30 de enero
Hace un año se convirtió en una de esas fechas bisagra, que te marcan. Ese día nunca más va a ser igual, en realidad desde ese día nuestra vida nunca volvió a ser igual a lo que era.
Recuerdo perfectamente cada episodio de cada hora, la espera, las preguntas de los médicos orientadores, las caminatas por esos pasillos siguiendo líneas de colores, llevando a Bauti de la mano, que estaba cansado porque habíamos madrugado un día de vacaciones y porque ya el pie izquierdo ese día parecía que se arrastraba más, en cuestión de unos pocos días. Me acuerdo de los días previos. Se me vienen a la cabeza una y otra vez esos días de inquietud, de preocupación, de sospecha, de una intuición, quizás materna, de que algo no andaba nada bien. Una sospecha que si bien no se cumplió, se superó.
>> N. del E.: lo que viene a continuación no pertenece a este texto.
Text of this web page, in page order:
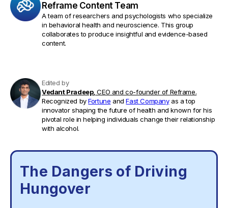
Reframe Content Team
A team of researchers and psychologists who specialize
in behavioral health and neuroscience. This group
collaborates to produce insightful and evidence-based
content.
Edited by
Vedant Pradeep, CEO and co-founder of Reframe.
Recognized byFortune andFast Companyas a top
innovator shaping the future of health and known for his
pivotal role in helping individuals change their relationship
with alcohol.
The Dangers of Driving
Hungover
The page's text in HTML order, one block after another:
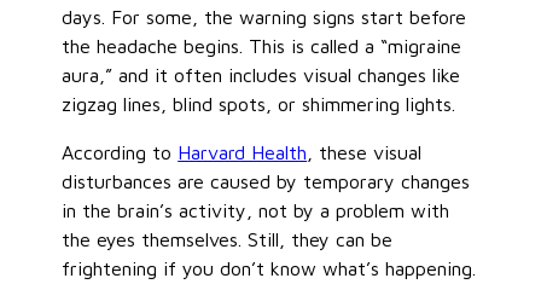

Porque había algo tan malo, tan malo, tan terrible que no se me hubiera ni ocurrido sospechar, no sabía ni que existía. Nadie lo sabía, ni siquiera los que debieron alertarme, porque vaya si recorrimos profesionales el año anterior a ese 30 de enero.
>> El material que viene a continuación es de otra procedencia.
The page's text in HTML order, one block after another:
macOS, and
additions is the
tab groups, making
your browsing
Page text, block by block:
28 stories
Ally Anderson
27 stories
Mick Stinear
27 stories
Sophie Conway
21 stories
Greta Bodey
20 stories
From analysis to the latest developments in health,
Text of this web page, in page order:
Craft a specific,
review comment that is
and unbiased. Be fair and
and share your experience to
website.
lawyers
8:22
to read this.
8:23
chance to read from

Desde ese día, el miedo y la tristeza se apoderaron de nuestros días, estamos aprendiendo a vivir con el dolor, ese que me desgarró el alma con la confirmación de lo que tenia Bauti, ese dolor que aún no es tan oscuro ni tan grande, pero es el dolor más insoportable, el que ahoga, el que desespera, el que desesperanza, ese que a veces no lo puedo cargar.
Me tocó muchísimas veces recordar y relatar ese 30 de enero en cada encuentro con los tantos médicos que la enfermedad nos presentó, con cada terapeuta que empezó a hacer “algo” para paliar la Adrenoleucodistrofia, porque no hay más que eso. Y aún tengo grabada esa respuesta frente a mi pregunta: y si es eso, qué hay para hacer? “Nada, en el estado avanzado en el que está, solo paliativos, control de síntomas.
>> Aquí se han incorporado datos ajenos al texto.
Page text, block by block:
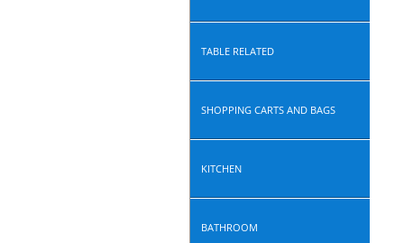
TABLE RELATED
SHOPPING CARTS AND BAGS
KITCHEN
BATHROOM
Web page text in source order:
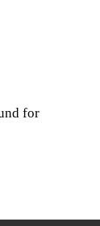
for
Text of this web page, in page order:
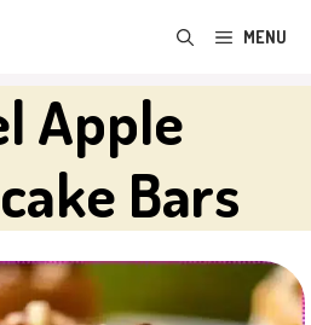
MENU
Apple
Bars
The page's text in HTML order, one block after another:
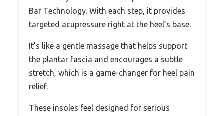
Bar Technology. With each step, it provides
targeted acupressure right at the heel’s base.
It’s like a gentle massage that helps support
the plantar fascia and encourages a subtle
stretch, which is a game-changer for heel pain
relief.
These insoles feel designed for serious

Y ahí mi bronca, mi impotencia, porque nadie me supo alertar sobre lo que estaba pasando y esta mierda tuvo que manifestarse con caídas, cuando ya era tarde. “El primero siempre llega tarde” me dijeron como sentencia de muerte, como un hachazo que derribó cualquier luz de esperanza que se podía prender.
Nunca me pregunté: por qué? Siempre, y lo sigo haciendo, me pregunto: cómo hacerlo? Cómo vamos a hacer?
Después de ese 30 de enero llegaron en un abrir y cerrar de ojos las caídas más frecuentes, la pérdida de equilibrio, los bastones, las sillas de ruedas, los pañales, los remedios que se fueron sumando, la sonda. Digo llegaron pensando en que vinieron porque la enfermedad se llevó de todo muy rápido, hasta su voz también se llevó y para eso sí que no pudo llegar nada que mitigue, que haga más fácil que pueda entenderlo a veces, o muchas veces en realidad.
Esa enfermedad me trajo otro hijo, Bauti no es el mismo nene hoy, un año después. Su entereza (aunque lógicamente flaqueó muchas veces), su fe, sus ganas, su disfrute, su capacidad de adaptación a los cambios más espantosos a los que alguien deba adecuarse, su mirada más iluminada y más profunda que nunca, su SONRISA, que doy lo que sea por que no se vaya borrando… está costando, lo sé, pero me sigo aferrando a eso. Eso me mantiene de pie, Rosi es mi motor, el amor que llega de mil formas, la aceptación de todo esto y la consciencia de exprimir este tiempo de la mejor manera posible, atesorando momentos.
Y acá estoy, mientras escribo vuelvo a sentir que esto no puede ser verdad, mientras recuerdo ese día mi alma se desgarra otro poco, como cuando lo veo llorar a él, a Rosi, como cada vez que soy consciente de lo que está viviendo.
Empapelaría las calles con la información de alerta que no tuve, la ADRENOLEUCODISTROFIA
debe poder ser tratable, detectada a tiempo para que todos puedan tener aunque sea la posibilidad de batallarla.
30 de enero, mi corazón se vuelve a quebrar otro poco. No hay palabras que alcancen, nunca las habrá.